Впрочем, Господь с ними, с туфлями и полуботинками, не о них речь, а о тетрадках, денег на которые, по счастью, покуда вполне хватало. И по вечерам (конечно, кроме тех, которые Константин Анатольевич проводил либо в театре, либо на квартире у Клары), запершись в своем кабинете, он продолжал щелкать ножницами, а потом аккуратно мазал клеем противную сторону вырезанных заметок и старательно наклеивал их на клетчатые странички (отчего-то именно к тетрадкам для арифметики была у Русанова особая слабость), чтобы потом снова и снова прочесть:

«ПАРИЖ. Около 10 часов вечера здесь были приняты все меры на случай появления „Цеппелинов“. Город погрузился во мрак, пожарные обошли главные улицы, предупреждая жителей трубными звуками. Над городом можно было видеть эволюции аэропланов, принадлежащих флотилии, которой поручена защита Парижа. Прожекторы освещали небо. Многочисленная публика на бульварах следила за длинными световыми лучами, всюду собирались толпы. Особенное оживление наблюдалось по окончании представлений в театрах. Толпа всюду сохраняла спокойствие и казалась более заинтересованной, чем взволнованной. Жертв от сброшенных бомб довольно много: в одном пункте пострадало 15, в другом убиты мужчина, 3 женщины и двое детей; в третьем бомба разрушила дом и убила несколько человек. В некоторых пунктах бомбы причинили материальный вред».

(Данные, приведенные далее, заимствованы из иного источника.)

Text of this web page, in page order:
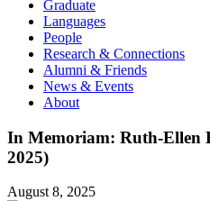
Graduate
Languages
People
Research & Connections
Alumni & Friends
News & Events
About
In Memoriam: Ruth-Ellen
2025)
August 8, 2025
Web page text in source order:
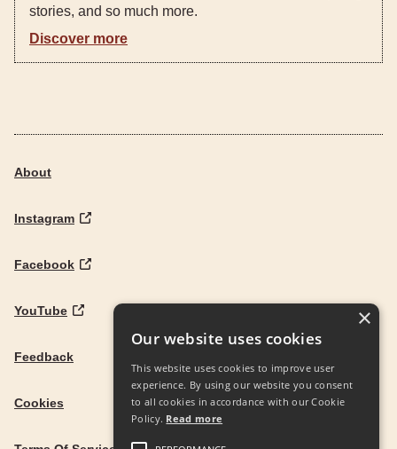
stories, and so much more.
Discover more
About
Instagram
Facebook
YouTube
Feedback
Cookies
Our website uses cookies
This website uses cookies to improve user
experience. By using our website you consent
to all cookies in accordance with our Cookie
Policy. Read more
×
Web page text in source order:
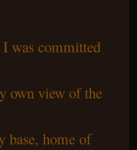
was committed
own view of the
base, home of
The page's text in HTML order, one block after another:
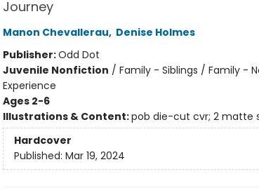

Постепенно вырезать и вклеивать в тетрадки вырезки превратилось у Русанова из занятия, приносящего удовольствие, в привычку, вернее, в какую-то почти докучную обязанность. Даже воображаемые картины умирающих под руинами Ле Буа и Эвелины не доставляли уже почти никакого удовольствия. Ну да ведь не зря умные люди говорят: «Нельзя жевать лимон и думать, что из этого занятия получится что-нибудь, кроме оскомины». В особенности если набивать ту оскомину целых два года подряд…

Кстати, заметки о русских добровольцах, которые сражались во Франции, печатались по-прежнему очень часто. Так часто, что Русанов воленс-ноленс обращал на них внимание. И порой думал: а может быть, исчезнувший в первые же дни войны Дмитрий – там? Во Франции?

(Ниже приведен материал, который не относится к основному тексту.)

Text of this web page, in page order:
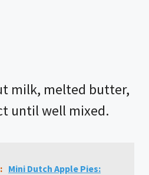
milk, melted butter,
until well mixed.
Mini Dutch Apple Pies:
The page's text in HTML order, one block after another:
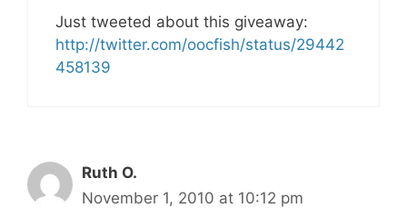
Just tweeted about this giveaway:
http://twitter.com/oocfish/status/29442
458139
Ruth O.
November 1, 2010 at 10:12 pm
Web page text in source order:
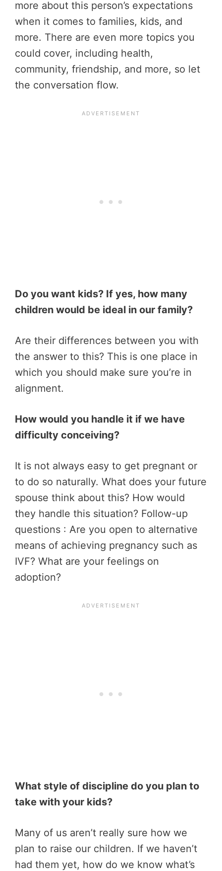
more about this person’s expectations
when it comes to families, kids, and
more. There are even more topics you
could cover, including health,
community, friendship, and more, so let
the conversation flow.
Do you want kids? If yes, how many
children would be ideal in our family?
Are their differences between you with
the answer to this? This is one place in
which you should make sure you’re in
alignment.
How would you handle it if we have
difficulty conceiving?
It is not always easy to get pregnant or
to do so naturally. What does your future
spouse think about this? How would
they handle this situation? Follow-up
questions : Are you open to alternative
means of achieving pregnancy such as
IVF? What are your feelings on
adoption?
What style of discipline do you plan to
take with your kids?
Many of us aren’t really sure how we
plan to raise our children. If we haven’t
had them yet, how do we know what’s

От этой мысли Константин Анатольевич холодел… Ведь он как никто другой знал, сколь прихотливы пути, пролагаемые иной раз господином Случаем (в конце концов, ведь тогда, во время того злополучного путешествия по Италии, Эвелина вновь встретилась с Ле Буа в Милане именно потому, что чрезмерно активные миланские носильщики случайно посадили Русанова на другой поезд! ), и вполне мог предположить, что на тех путях Дмитрий каким-нибудь образом может встретиться с Эвелиной и узнать всю правду об отношениях Русанова и его жены. Правда, оставалась робкая надежда, что раньше все-таки станут, станут Ле Буа или Эвелина героями очередной заметки о жертвах налетов…

 

 

* * *

Марина понимала: к доктору Ждановскому нельзя явиться вот так, с улицы, и ни с того ни с сего потребовать помочь побегу пленных австрийцев. Сослаться на Ковалевскую – только дело испортить, у них ведь была взаимная и весьма острая неприязнь. Марина думала, думала, наконец вспомнила о Макаре – Макаре Донцове. Это был молодой рабочий с «Арсенала» – большого завода, что располагался в самом конце Барановской улицы, не столь уж далеко от вокзала и кладбища, только в противоположном направлении. Заводская слободка находилась в юго-западной части города. Макар был токарем – отменным токарем, сразу после начала войны получившим бр? оню, в то время как большинство его родственников были призваны в армию. Когда в военный госпиталь прислали новый рентгеновский аппарат, его никак не могли установить. Что-то потребовалось там подогнать, отладить. На всех заводах города искали токаря, способного заново выточить неподходящие детали. Это удалось сделать только Макару, и с тех пор его часто приглашали в госпиталь. Он, помнится, рассказывал Марине, что доктор Ждановский к нему весьма благоволит и в шутку величает теперь Самородком. Так и говорит при встрече: «Наше вам с кисточкой, господин Самородок! »

Итак, доктор Ждановский благоволил к Макару, а Макар благоволил к фельдшерице Марине Игнатьевне Аверьяновой. Началась их дружба год назад – с того дня, когда на гулянье в городском саду над Амуром Макар полез на столб, надеясь достать гармошку, привязанную к его верхушке…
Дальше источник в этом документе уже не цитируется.